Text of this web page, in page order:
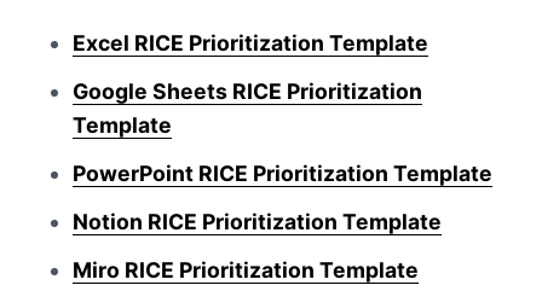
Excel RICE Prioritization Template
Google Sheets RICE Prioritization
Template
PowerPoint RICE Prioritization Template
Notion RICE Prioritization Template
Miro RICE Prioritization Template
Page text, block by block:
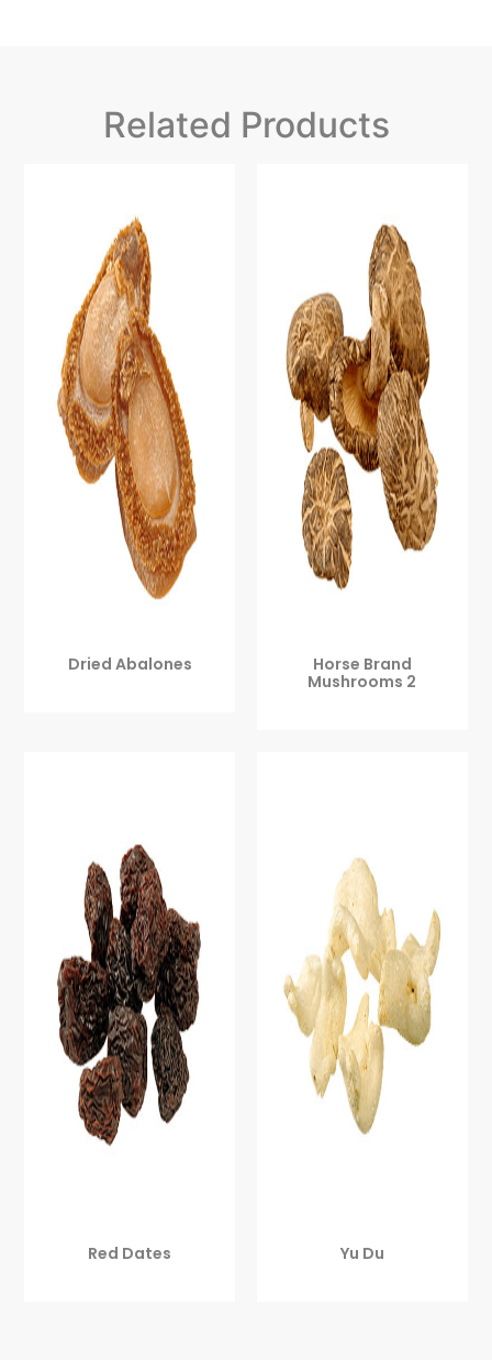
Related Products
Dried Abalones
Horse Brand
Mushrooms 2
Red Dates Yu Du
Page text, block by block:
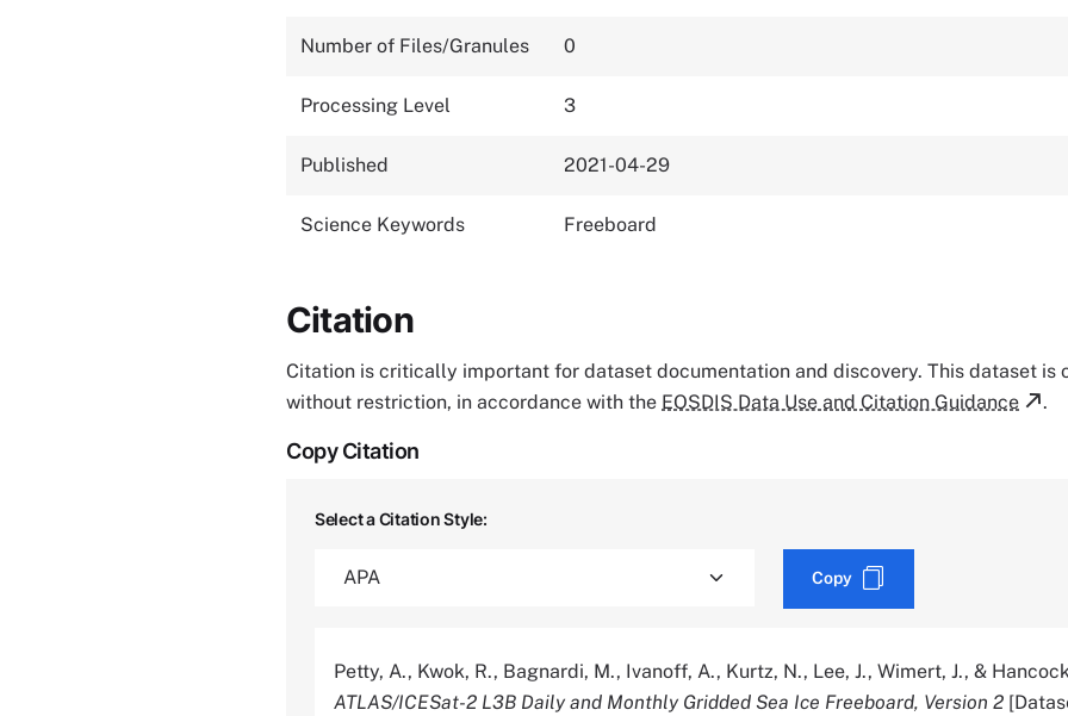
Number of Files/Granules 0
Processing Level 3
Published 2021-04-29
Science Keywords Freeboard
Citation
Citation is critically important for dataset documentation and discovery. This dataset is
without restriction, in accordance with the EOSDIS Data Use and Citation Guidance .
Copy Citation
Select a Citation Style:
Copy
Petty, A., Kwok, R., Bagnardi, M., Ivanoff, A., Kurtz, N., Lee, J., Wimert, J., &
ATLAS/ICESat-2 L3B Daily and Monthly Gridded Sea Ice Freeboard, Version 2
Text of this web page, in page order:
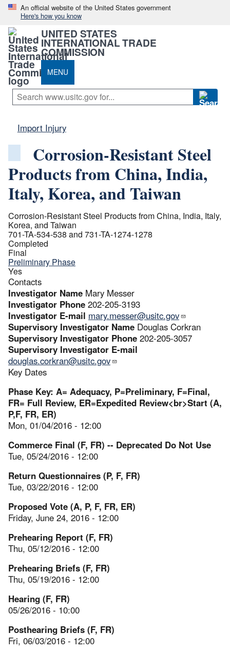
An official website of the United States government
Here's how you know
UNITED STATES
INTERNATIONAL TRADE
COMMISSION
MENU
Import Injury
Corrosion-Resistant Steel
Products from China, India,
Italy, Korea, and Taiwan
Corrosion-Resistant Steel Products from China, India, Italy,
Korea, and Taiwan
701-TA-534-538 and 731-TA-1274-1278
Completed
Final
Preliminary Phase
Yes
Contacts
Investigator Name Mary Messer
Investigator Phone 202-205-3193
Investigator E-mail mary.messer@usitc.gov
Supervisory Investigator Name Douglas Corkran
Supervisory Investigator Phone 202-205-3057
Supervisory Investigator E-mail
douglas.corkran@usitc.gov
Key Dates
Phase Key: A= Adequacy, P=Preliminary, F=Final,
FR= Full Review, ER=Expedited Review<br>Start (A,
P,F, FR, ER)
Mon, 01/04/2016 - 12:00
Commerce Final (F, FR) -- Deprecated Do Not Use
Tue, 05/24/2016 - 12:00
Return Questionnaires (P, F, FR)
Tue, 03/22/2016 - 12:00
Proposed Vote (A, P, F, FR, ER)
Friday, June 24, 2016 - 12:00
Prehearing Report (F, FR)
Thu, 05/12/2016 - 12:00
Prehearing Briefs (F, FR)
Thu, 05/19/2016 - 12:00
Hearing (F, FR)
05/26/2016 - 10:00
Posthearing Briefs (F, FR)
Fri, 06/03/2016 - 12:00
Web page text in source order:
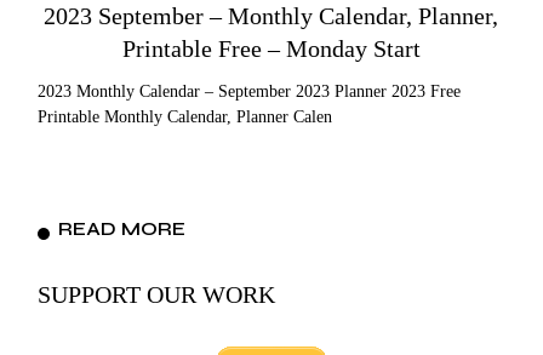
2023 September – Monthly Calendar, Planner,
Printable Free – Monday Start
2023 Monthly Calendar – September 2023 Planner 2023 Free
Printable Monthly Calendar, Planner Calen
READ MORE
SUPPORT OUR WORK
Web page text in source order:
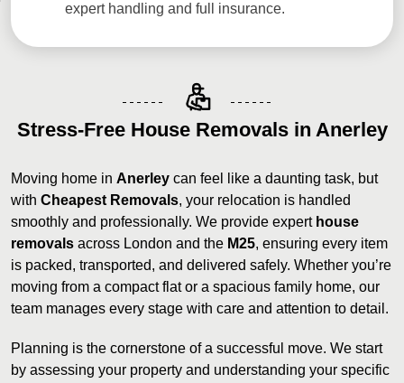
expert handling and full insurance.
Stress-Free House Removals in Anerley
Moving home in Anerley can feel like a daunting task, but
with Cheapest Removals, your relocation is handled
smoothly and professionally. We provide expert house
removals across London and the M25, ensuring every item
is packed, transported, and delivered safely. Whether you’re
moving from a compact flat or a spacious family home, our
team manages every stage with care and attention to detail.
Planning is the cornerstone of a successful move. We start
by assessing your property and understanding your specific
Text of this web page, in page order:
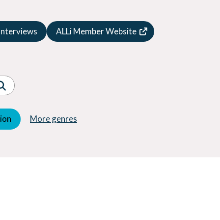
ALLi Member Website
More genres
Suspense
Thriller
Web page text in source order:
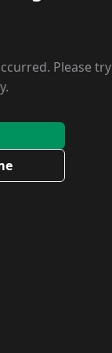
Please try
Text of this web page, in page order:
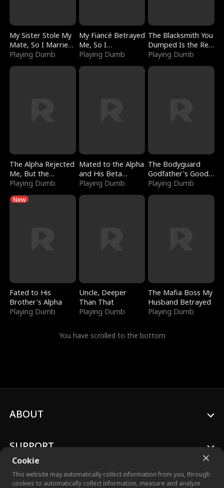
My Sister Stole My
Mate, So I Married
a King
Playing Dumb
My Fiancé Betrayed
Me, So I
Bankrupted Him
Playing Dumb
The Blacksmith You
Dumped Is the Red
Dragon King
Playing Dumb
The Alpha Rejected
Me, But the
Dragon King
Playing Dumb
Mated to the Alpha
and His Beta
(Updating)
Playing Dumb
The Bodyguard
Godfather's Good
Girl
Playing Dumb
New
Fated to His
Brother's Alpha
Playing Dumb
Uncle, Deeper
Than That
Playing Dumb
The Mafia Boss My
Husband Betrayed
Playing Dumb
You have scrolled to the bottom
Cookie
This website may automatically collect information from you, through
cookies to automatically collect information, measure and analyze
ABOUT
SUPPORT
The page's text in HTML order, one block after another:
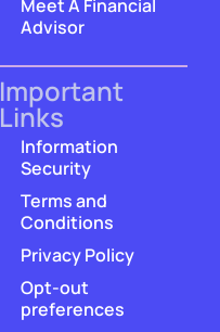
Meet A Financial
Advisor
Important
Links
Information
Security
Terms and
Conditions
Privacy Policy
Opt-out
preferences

•••••

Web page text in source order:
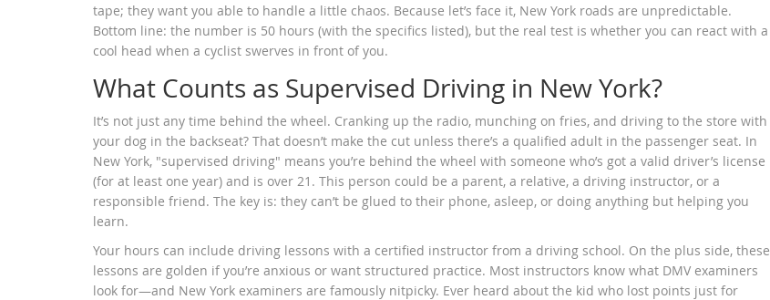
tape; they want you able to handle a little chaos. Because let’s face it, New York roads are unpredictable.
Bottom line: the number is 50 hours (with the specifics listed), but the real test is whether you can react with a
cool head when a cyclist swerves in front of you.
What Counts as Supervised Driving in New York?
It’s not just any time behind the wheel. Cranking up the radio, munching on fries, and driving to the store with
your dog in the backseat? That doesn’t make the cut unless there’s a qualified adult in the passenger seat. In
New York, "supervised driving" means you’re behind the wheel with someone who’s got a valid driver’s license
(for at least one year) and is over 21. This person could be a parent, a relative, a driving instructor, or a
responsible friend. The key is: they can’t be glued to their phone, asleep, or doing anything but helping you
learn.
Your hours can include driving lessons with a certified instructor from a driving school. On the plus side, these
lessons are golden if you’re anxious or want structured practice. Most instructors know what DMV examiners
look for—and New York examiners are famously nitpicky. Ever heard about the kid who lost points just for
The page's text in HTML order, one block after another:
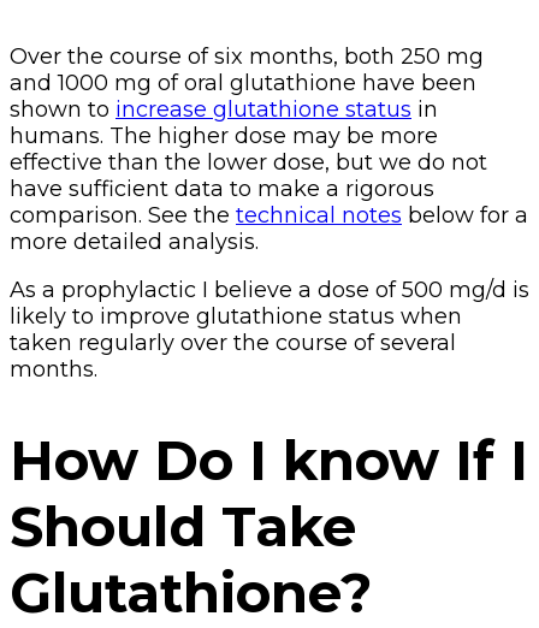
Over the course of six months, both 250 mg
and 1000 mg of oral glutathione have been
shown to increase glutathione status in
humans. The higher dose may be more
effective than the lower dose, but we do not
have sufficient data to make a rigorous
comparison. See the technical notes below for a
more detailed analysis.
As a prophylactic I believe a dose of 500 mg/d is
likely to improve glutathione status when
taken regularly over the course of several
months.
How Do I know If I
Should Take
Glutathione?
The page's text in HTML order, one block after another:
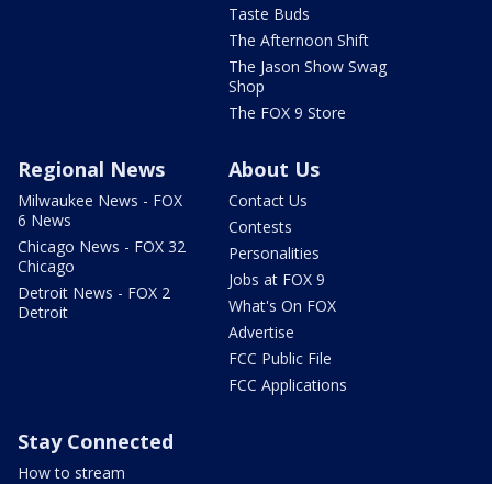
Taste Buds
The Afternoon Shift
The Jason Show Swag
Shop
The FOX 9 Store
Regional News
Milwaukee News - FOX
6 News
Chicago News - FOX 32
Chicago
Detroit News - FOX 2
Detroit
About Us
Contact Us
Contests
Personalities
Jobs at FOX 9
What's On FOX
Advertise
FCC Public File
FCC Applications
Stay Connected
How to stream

•••••

Copy out, from the material above, each line in which the string "Anerley" is found.

Stress-Free House Removals in Anerley
Moving home in Anerley can feel like a daunting task, but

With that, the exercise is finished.